* **WHAT TO WORK ON**:
Only the pictures stay out; every record is to be quoted exactly.

Records drawn from a dataset:
-- Opening Marker --
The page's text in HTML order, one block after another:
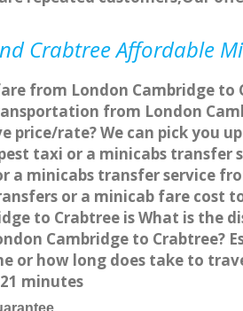
Crabtree Affordable
from London Cambridge
from London
price/rate? We can pick you
taxi or a minicabs transfer
a minicabs transfer service
or a minicab fare cost
to Crabtree is What is the
Cambridge to Crabtree?
or how long does take to
minutes
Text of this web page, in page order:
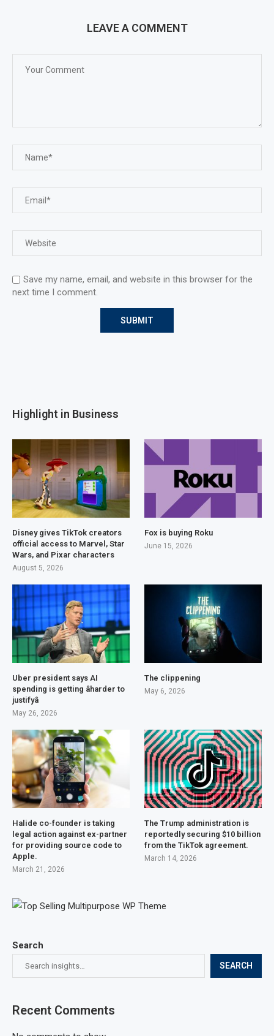
LEAVE A COMMENT
Save my name, email, and website in this browser for the
next time I comment.
Search
SEARCH
Recent Comments
Highlight in Business
Disney gives TikTok creators
official access to Marvel, Star
Wars, and Pixar characters
August 5, 2026
Fox is buying Roku
June 15, 2026
Uber president says AI
spending is getting âharder to
justifyâ
May 26, 2026
The clippening
May 6, 2026
Halide co-founder is taking
legal action against ex-partner
for providing source code to
Apple.
March 21, 2026
The Trump administration is
reportedly securing $10 billion
from the TikTok agreement.
March 14, 2026
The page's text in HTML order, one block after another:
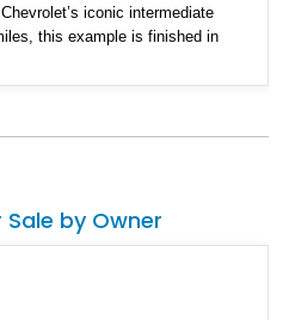
iconic intermediate
this example is finished in
white convertible top. Equipped
comfort upgrades, this Malibu
by Owner
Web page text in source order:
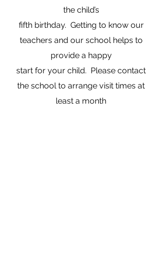
the child’s
fifth birthday. Getting to know our
teachers and our school helps to
provide a happy
start for your child. Please contact
the school to arrange visit times at
least a month
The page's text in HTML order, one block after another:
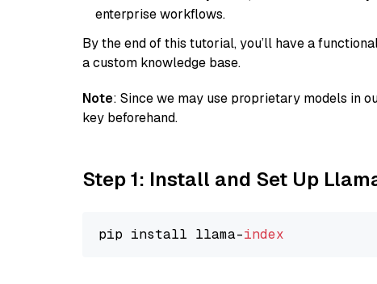
enterprise workflows.
By the end of this tutorial, you’ll have a
a custom knowledge base.
Note: Since we may use proprietary models in
key beforehand.
Step 1: Install and Set Up
pip install llama-index
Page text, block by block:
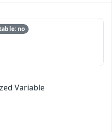
no
Variable
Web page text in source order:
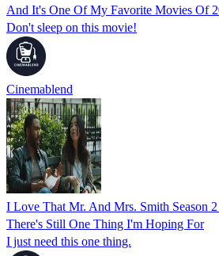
-- Closing Marker --
* **ANSWER TO THE PROBLEM**:
The page's text in HTML order, one block after another:
Crabtree Affordable
from London Cambridge
from London
price/rate? We can pick you
taxi or a minicabs transfer
a minicabs transfer service
or a minicab fare cost
to Crabtree is What is the
Cambridge to Crabtree?
or how long does take to
minutes
Text of this web page, in page order:
LEAVE A COMMENT
Save my name, email, and website in this browser for the
next time I comment.
Search
SEARCH
Recent Comments
Highlight in Business
Disney gives TikTok creators
official access to Marvel, Star
Wars, and Pixar characters
August 5, 2026
Fox is buying Roku
June 15, 2026
Uber president says AI
spending is getting âharder to
justifyâ
May 26, 2026
The clippening
May 6, 2026
Halide co-founder is taking
legal action against ex-partner
for providing source code to
Apple.
March 21, 2026
The Trump administration is
reportedly securing $10 billion
from the TikTok agreement.
March 14, 2026
The page's text in HTML order, one block after another:
iconic intermediate
this example is finished in
white convertible top. Equipped
comfort upgrades, this Malibu
by Owner
Web page text in source order:
the child’s
fifth birthday. Getting to know our
teachers and our school helps to
provide a happy
start for your child. Please contact
the school to arrange visit times at
least a month
The page's text in HTML order, one block after another:
enterprise workflows.
By the end of this tutorial, you’ll have a
a custom knowledge base.
Note: Since we may use proprietary models in
key beforehand.
Step 1: Install and Set Up
pip install llama-index
Page text, block by block:
no
Variable
Web page text in source order:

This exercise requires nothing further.